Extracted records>
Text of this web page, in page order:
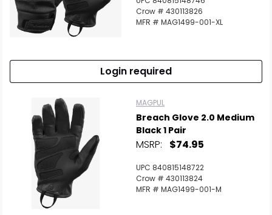
Crow # 430113826
MFR # MAG1499-001-XL
Login required
MAGPUL
Breach Glove 2.0 Medium
Black 1 Pair
MSRP: $74.95
UPC 840815148722
Crow # 430113824
MFR # MAG1499-001-M
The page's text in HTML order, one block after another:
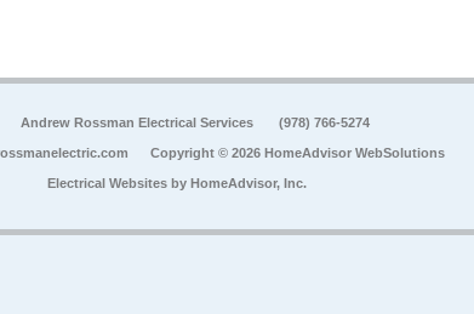
Andrew Rossman Electrical Services (978) 766-5274
Copyright © 2026 HomeAdvisor WebSolutions
Electrical Websites by HomeAdvisor, Inc.
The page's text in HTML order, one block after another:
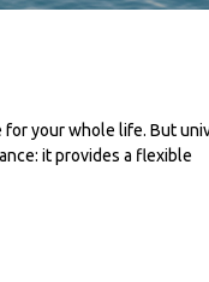
your whole life. But
it provides a flexible
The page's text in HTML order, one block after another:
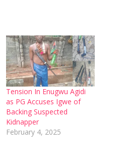
Tension In Enugwu Agidi
as PG Accuses Igwe of
Backing Suspected
Kidnapper
February 4, 2025
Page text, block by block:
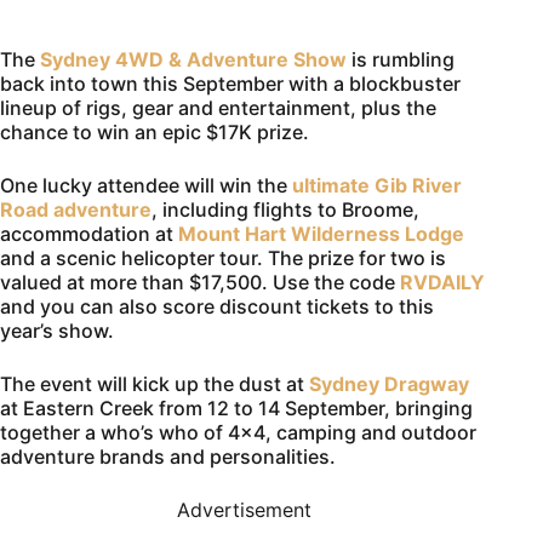
The Sydney 4WD & Adventure Show is rumbling
back into town this September with a blockbuster
lineup of rigs, gear and entertainment, plus the
chance to win an epic $17K prize.
One lucky attendee will win the ultimate Gib River
Road adventure, including flights to Broome,
accommodation at Mount Hart Wilderness Lodge
and a scenic helicopter tour. The prize for two is
valued at more than $17,500. Use the code RVDAILY
and you can also score discount tickets to this
year’s show.
The event will kick up the dust at Sydney Dragway
at Eastern Creek from 12 to 14 September, bringing
together a who’s who of 4×4, camping and outdoor
adventure brands and personalities.
Advertisement
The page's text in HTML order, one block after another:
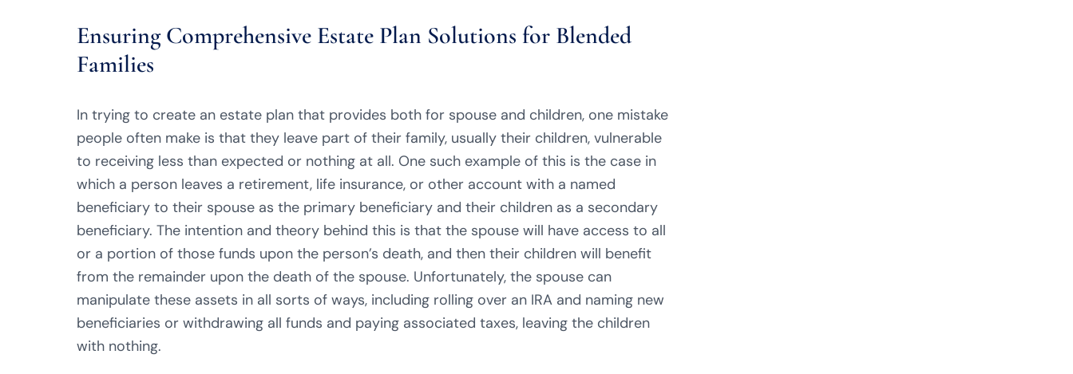
Ensuring Comprehensive Estate Plan Solutions for Blended
Families
In trying to create an estate plan that provides both for spouse and children, one mistake
people often make is that they leave part of their family, usually their children, vulnerable
to receiving less than expected or nothing at all. One such example of this is the case in
which a person leaves a retirement, life insurance, or other account with a named
beneficiary to their spouse as the primary beneficiary and their children as a secondary
beneficiary. The intention and theory behind this is that the spouse will have access to all
or a portion of those funds upon the person’s death, and then their children will benefit
from the remainder upon the death of the spouse. Unfortunately, the spouse can
manipulate these assets in all sorts of ways, including rolling over an IRA and naming new
beneficiaries or withdrawing all funds and paying associated taxes, leaving the children
with nothing.
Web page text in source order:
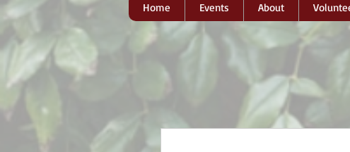
Home Events About
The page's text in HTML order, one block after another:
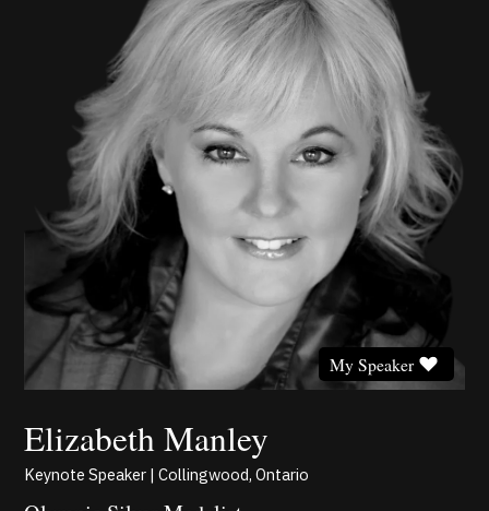
Elizabeth Manley
My Speaker
Keynote Speaker | Collingwood, Ontario
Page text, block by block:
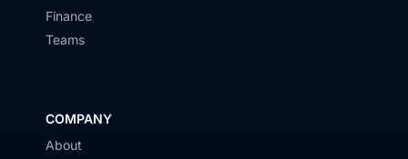
Finance
Teams
COMPANY
About
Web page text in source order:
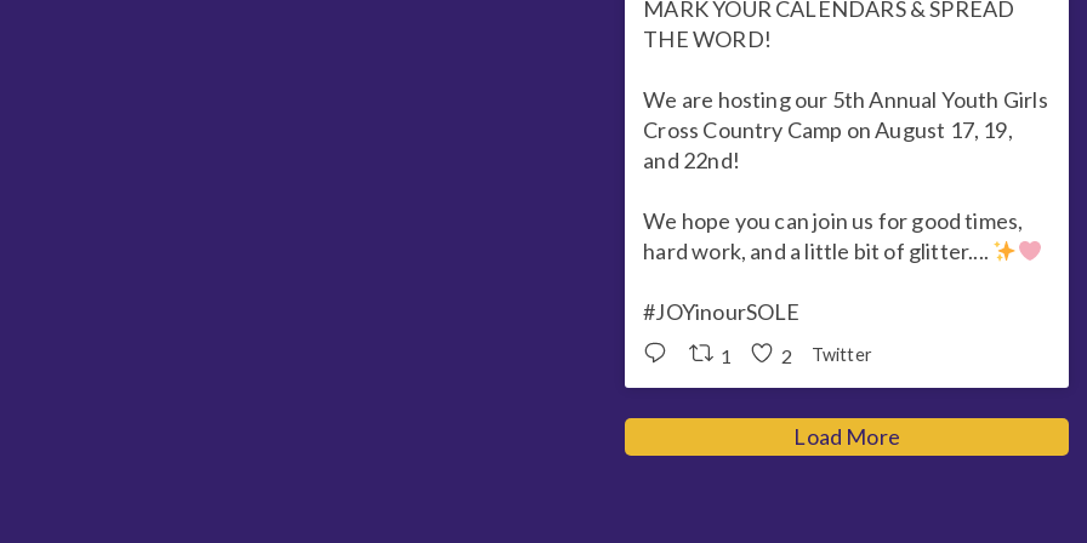
MARK YOUR CALENDARS & SPREAD
THE WORD!
We are hosting our 5th Annual Youth Girls
Cross Country Camp on August 17, 19,
and 22nd!
We hope you can join us for good times,
hard work, and a little bit of glitter....
#JOYinourSOLE
1 2 Twitter
Load More
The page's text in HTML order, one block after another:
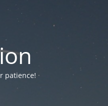
patience!
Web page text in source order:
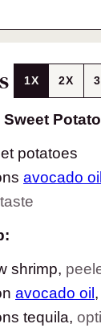
1X 2X
potatoes
avocado oil
shrimp,
avocado oil ,
tequila,
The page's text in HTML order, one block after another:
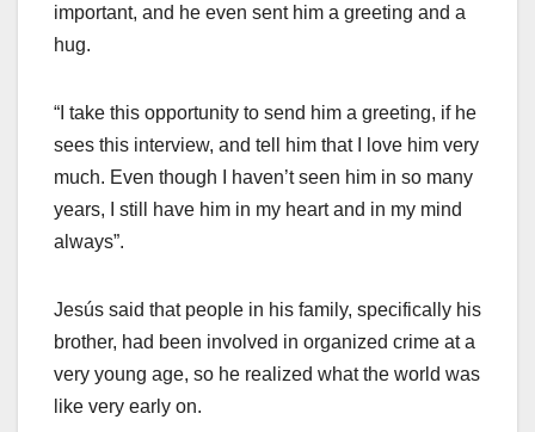
important, and he even sent him a greeting and a
hug.
“I take this opportunity to send him a greeting, if he
sees this interview, and tell him that I love him very
much. Even though I haven’t seen him in so many
years, I still have him in my heart and in my mind
always”.
Jesús said that people in his family, specifically his
brother, had been involved in organized crime at a
very young age, so he realized what the world was
like very early on.
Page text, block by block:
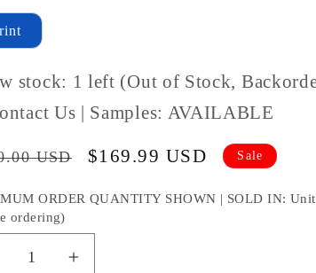
stock: 1 left (Out of Stock,
Us | Samples: AVAILABLE
USD
Sale
$169.99 USD Sale
ORDER QUANTITY SHOWN | SOLD IN:
ordering)
Increase
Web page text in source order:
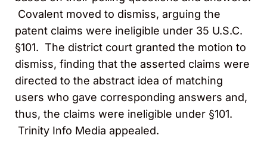
Covalent moved to dismiss, arguing the
patent claims were ineligible under 35 U.S.C.
§101. The district court granted the motion to
dismiss, finding that the asserted claims were
directed to the abstract idea of matching
users who gave corresponding answers and,
thus, the claims were ineligible under §101.
Trinity Info Media appealed.
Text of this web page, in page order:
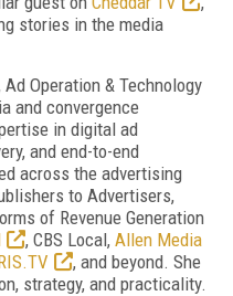
stories in the media
Operation & Technology
and convergence
in digital ad
and end-to-end
across the advertising
to Advertisers,
of Revenue Generation
, CBS Local, Allen Media
, and beyond. She
strategy, and practicality.
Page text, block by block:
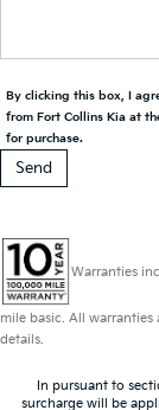
By clicking this box, I
from Fort Collins Kia at
for purchase.
Warranties
mile basic. All warranties
details.
In pursuant to
surcharge will be
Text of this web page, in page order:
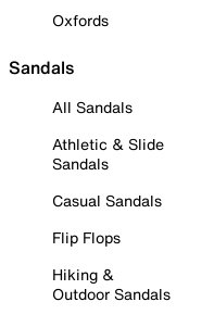
Oxfords
Sandals
All Sandals
Athletic & Slide
Sandals
Casual Sandals
Flip Flops
Hiking &
Outdoor Sandals
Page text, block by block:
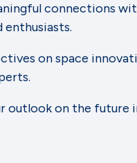
connections
enthusiasts.
on space
outlook on the future
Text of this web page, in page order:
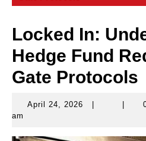
Locked In:
Hedge Fund
Gate Protocols
April 24, 2026
April
am
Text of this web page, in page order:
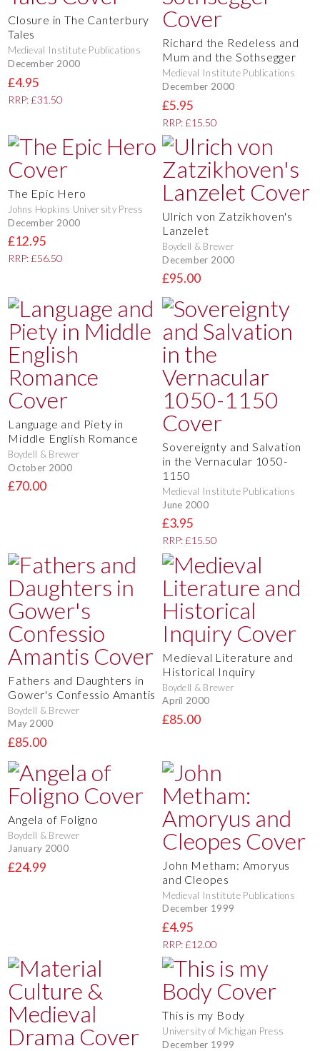
Closure in The Canterbury
Tales
Medieval Institute Publications
December 2000
£4.95
RRP: £31.50
Richard the Redeless and
Mum and the Sothsegger
Medieval Institute Publications
December 2000
£5.95
RRP: £15.50
The Epic Hero
Johns Hopkins University Press
December 2000
£12.95
RRP: £56.50
Ulrich von Zatzikhoven's
Lanzelet
Boydell & Brewer
December 2000
£95.00
Language and Piety in
Middle English Romance
Boydell & Brewer
October 2000
£70.00
Sovereignty and Salvation
in the Vernacular 1050-
1150
Medieval Institute Publications
June 2000
£3.95
RRP: £15.50
Fathers and Daughters in
Gower's Confessio Amantis
Boydell & Brewer
May 2000
£85.00
Medieval Literature and
Historical Inquiry
Boydell & Brewer
April 2000
£85.00
Angela of Foligno
Boydell & Brewer
January 2000
£24.99
John Metham: Amoryus
and Cleopes
Medieval Institute Publications
December 1999
£4.95
RRP: £12.00
This is my Body
University of Michigan Press
December 1999
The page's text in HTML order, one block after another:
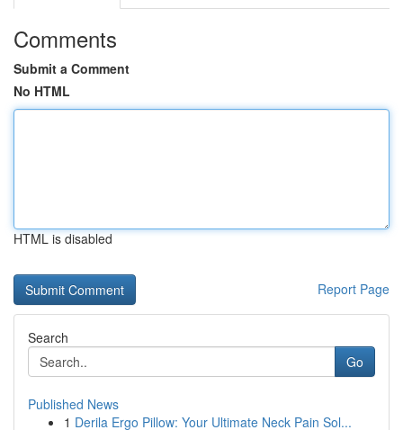
Comments
Submit a Comment
No HTML
HTML is disabled
Report Page
Search
Go
Published News
1 Derila Ergo Pillow: Your Ultimate Neck Pain Sol...
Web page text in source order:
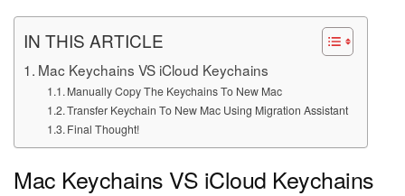
IN THIS ARTICLE
Mac Keychains VS iCloud Keychains
Manually Copy The Keychains To New Mac
Transfer Keychain To New Mac Using Migration Assistant
Final Thought!
Mac Keychains VS iCloud Keychains
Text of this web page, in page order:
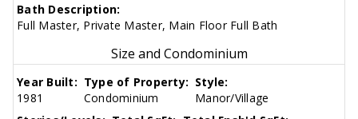
Bath Description:
Full Master, Private Master, Main Floor Full Bath
Size and Condominium
Year Built:
1981
Type of Property:
Condominium
Style:
Manor/Village
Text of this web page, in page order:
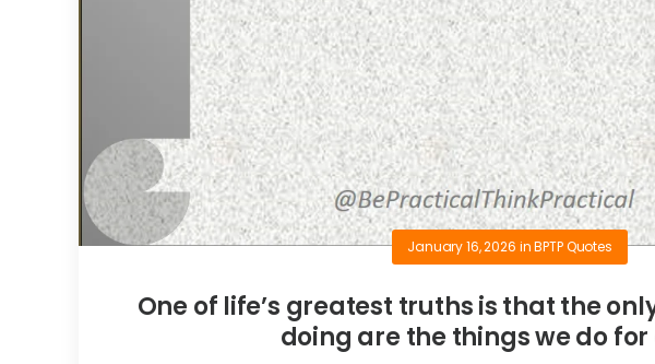
January 16, 2026 inBPTP Quotes
One of life’s greatest truths is that the
doing are the things we do for
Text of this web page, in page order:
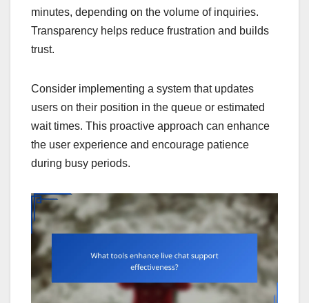
minutes, depending on the volume of inquiries.
Transparency helps reduce frustration and builds
trust.
Consider implementing a system that updates
users on their position in the queue or estimated
wait times. This proactive approach can enhance
the user experience and encourage patience
during busy periods.
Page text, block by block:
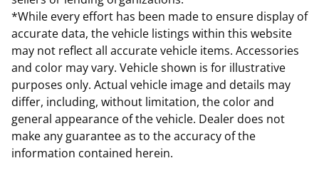
*While every effort has been made to ensure display of
accurate data, the vehicle listings within this website
may not reflect all accurate vehicle items. Accessories
and color may vary. Vehicle shown is for illustrative
purposes only. Actual vehicle image and details may
differ, including, without limitation, the color and
general appearance of the vehicle. Dealer does not
make any guarantee as to the accuracy of the
information contained herein.
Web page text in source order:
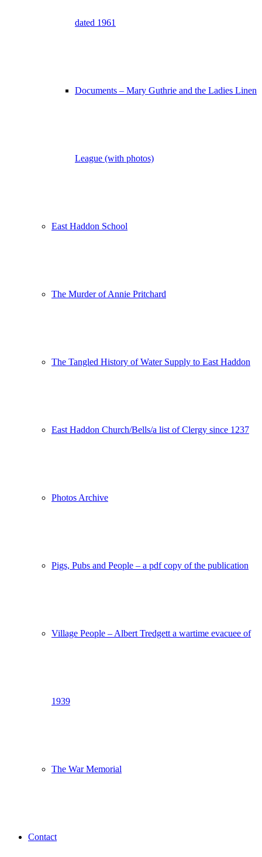
dated 1961
Documents – Mary Guthrie and the Ladies Linen
League (with photos)
East Haddon School
The Murder of Annie Pritchard
The Tangled History of Water Supply to East Haddon
East Haddon Church/Bells/a list of Clergy since 1237
Photos Archive
Pigs, Pubs and People – a pdf copy of the publication
Village People – Albert Tredgett a wartime evacuee of
1939
The War Memorial
Contact
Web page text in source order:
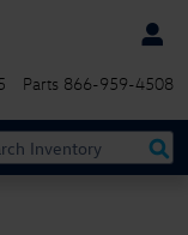
Parts 866-959-4508
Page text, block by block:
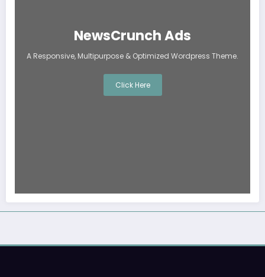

Task goal> In your copy, exclude the pictures and repeat each entry above exactly.

Solution to this exercise>
Text of this web page, in page order:
Crow # 430113826
MFR # MAG1499-001-XL
Login required
MAGPUL
Breach Glove 2.0 Medium
Black 1 Pair
MSRP: $74.95
UPC 840815148722
Crow # 430113824
MFR # MAG1499-001-M
The page's text in HTML order, one block after another:
Andrew Rossman Electrical Services (978) 766-5274
Copyright © 2026 HomeAdvisor WebSolutions
Electrical Websites by HomeAdvisor, Inc.
The page's text in HTML order, one block after another:
your whole life. But
it provides a flexible
The page's text in HTML order, one block after another:
Tension In Enugwu Agidi
as PG Accuses Igwe of
Backing Suspected
Kidnapper
February 4, 2025
Page text, block by block:
The Sydney 4WD & Adventure Show is rumbling
back into town this September with a blockbuster
lineup of rigs, gear and entertainment, plus the
chance to win an epic $17K prize.
One lucky attendee will win the ultimate Gib River
Road adventure, including flights to Broome,
accommodation at Mount Hart Wilderness Lodge
and a scenic helicopter tour. The prize for two is
valued at more than $17,500. Use the code RVDAILY
and you can also score discount tickets to this
year’s show.
The event will kick up the dust at Sydney Dragway
at Eastern Creek from 12 to 14 September, bringing
together a who’s who of 4×4, camping and outdoor
adventure brands and personalities.
Advertisement
The page's text in HTML order, one block after another:
Ensuring Comprehensive Estate Plan Solutions for Blended
Families
In trying to create an estate plan that provides both for spouse and children, one mistake
people often make is that they leave part of their family, usually their children, vulnerable
to receiving less than expected or nothing at all. One such example of this is the case in
which a person leaves a retirement, life insurance, or other account with a named
beneficiary to their spouse as the primary beneficiary and their children as a secondary
beneficiary. The intention and theory behind this is that the spouse will have access to all
or a portion of those funds upon the person’s death, and then their children will benefit
from the remainder upon the death of the spouse. Unfortunately, the spouse can
manipulate these assets in all sorts of ways, including rolling over an IRA and naming new
beneficiaries or withdrawing all funds and paying associated taxes, leaving the children
with nothing.
Web page text in source order:
Home Events About
The page's text in HTML order, one block after another:
Elizabeth Manley
My Speaker
Keynote Speaker | Collingwood, Ontario
Page text, block by block:
Finance
Teams
COMPANY
About
Web page text in source order:
MARK YOUR CALENDARS & SPREAD
THE WORD!
We are hosting our 5th Annual Youth Girls
Cross Country Camp on August 17, 19,
and 22nd!
We hope you can join us for good times,
hard work, and a little bit of glitter....
#JOYinourSOLE
1 2 Twitter
Load More
The page's text in HTML order, one block after another:
patience!
Web page text in source order:
1X 2X
potatoes
avocado oil
shrimp,
avocado oil ,
tequila,
The page's text in HTML order, one block after another:
important, and he even sent him a greeting and a
hug.
“I take this opportunity to send him a greeting, if he
sees this interview, and tell him that I love him very
much. Even though I haven’t seen him in so many
years, I still have him in my heart and in my mind
always”.
Jesús said that people in his family, specifically his
brother, had been involved in organized crime at a
very young age, so he realized what the world was
like very early on.
Page text, block by block:
stock: 1 left (Out of Stock,
Us | Samples: AVAILABLE
USD
Sale
$169.99 USD Sale
ORDER QUANTITY SHOWN | SOLD IN:
ordering)
Increase
Web page text in source order:
Covalent moved to dismiss, arguing the
patent claims were ineligible under 35 U.S.C.
§101. The district court granted the motion to
dismiss, finding that the asserted claims were
directed to the abstract idea of matching
users who gave corresponding answers and,
thus, the claims were ineligible under §101.
Trinity Info Media appealed.
Text of this web page, in page order:
stories in the media
Operation & Technology
and convergence
in digital ad
and end-to-end
across the advertising
to Advertisers,
of Revenue Generation
, CBS Local, Allen Media
, and beyond. She
strategy, and practicality.
Page text, block by block:
By clicking this box, I
from Fort Collins Kia at
for purchase.
Warranties
mile basic. All warranties
details.
In pursuant to
surcharge will be
Text of this web page, in page order:
Oxfords
Sandals
All Sandals
Athletic & Slide
Sandals
Casual Sandals
Flip Flops
Hiking &
Outdoor Sandals
Page text, block by block:
connections
enthusiasts.
on space
outlook on the future
Text of this web page, in page order:
Locked In:
Hedge Fund
Gate Protocols
April 24, 2026
April
am
Text of this web page, in page order:
Closure in The Canterbury
Tales
Medieval Institute Publications
December 2000
£4.95
RRP: £31.50
Richard the Redeless and
Mum and the Sothsegger
Medieval Institute Publications
December 2000
£5.95
RRP: £15.50
The Epic Hero
Johns Hopkins University Press
December 2000
£12.95
RRP: £56.50
Ulrich von Zatzikhoven's
Lanzelet
Boydell & Brewer
December 2000
£95.00
Language and Piety in
Middle English Romance
Boydell & Brewer
October 2000
£70.00
Sovereignty and Salvation
in the Vernacular 1050-
1150
Medieval Institute Publications
June 2000
£3.95
RRP: £15.50
Fathers and Daughters in
Gower's Confessio Amantis
Boydell & Brewer
May 2000
£85.00
Medieval Literature and
Historical Inquiry
Boydell & Brewer
April 2000
£85.00
Angela of Foligno
Boydell & Brewer
January 2000
£24.99
John Metham: Amoryus
and Cleopes
Medieval Institute Publications
December 1999
£4.95
RRP: £12.00
This is my Body
University of Michigan Press
December 1999
The page's text in HTML order, one block after another:
Comments
Submit a Comment
No HTML
HTML is disabled
Report Page
Search
Go
Published News
1 Derila Ergo Pillow: Your Ultimate Neck Pain Sol...
Web page text in source order:
IN THIS ARTICLE
Mac Keychains VS iCloud Keychains
Manually Copy The Keychains To New Mac
Transfer Keychain To New Mac Using Migration Assistant
Final Thought!
Mac Keychains VS iCloud Keychains
Text of this web page, in page order:
Bath Description:
Full Master, Private Master, Main Floor Full Bath
Size and Condominium
Year Built:
1981
Type of Property:
Condominium
Style:
Manor/Village
Text of this web page, in page order:
January 16, 2026 inBPTP Quotes
One of life’s greatest truths is that the
doing are the things we do for
Text of this web page, in page order:
minutes, depending on the volume of inquiries.
Transparency helps reduce frustration and builds
trust.
Consider implementing a system that updates
users on their position in the queue or estimated
wait times. This proactive approach can enhance
the user experience and encourage patience
during busy periods.
Page text, block by block:
*While every effort has been made to ensure display of
accurate data, the vehicle listings within this website
may not reflect all accurate vehicle items. Accessories
and color may vary. Vehicle shown is for illustrative
purposes only. Actual vehicle image and details may
differ, including, without limitation, the color and
general appearance of the vehicle. Dealer does not
make any guarantee as to the accuracy of the
information contained herein.
Web page text in source order:
dated 1961
Documents – Mary Guthrie and the Ladies Linen
League (with photos)
East Haddon School
The Murder of Annie Pritchard
The Tangled History of Water Supply to East Haddon
East Haddon Church/Bells/a list of Clergy since 1237
Photos Archive
Pigs, Pubs and People – a pdf copy of the publication
Village People – Albert Tredgett a wartime evacuee of
1939
The War Memorial
Contact
Web page text in source order:
Parts 866-959-4508
Page text, block by block:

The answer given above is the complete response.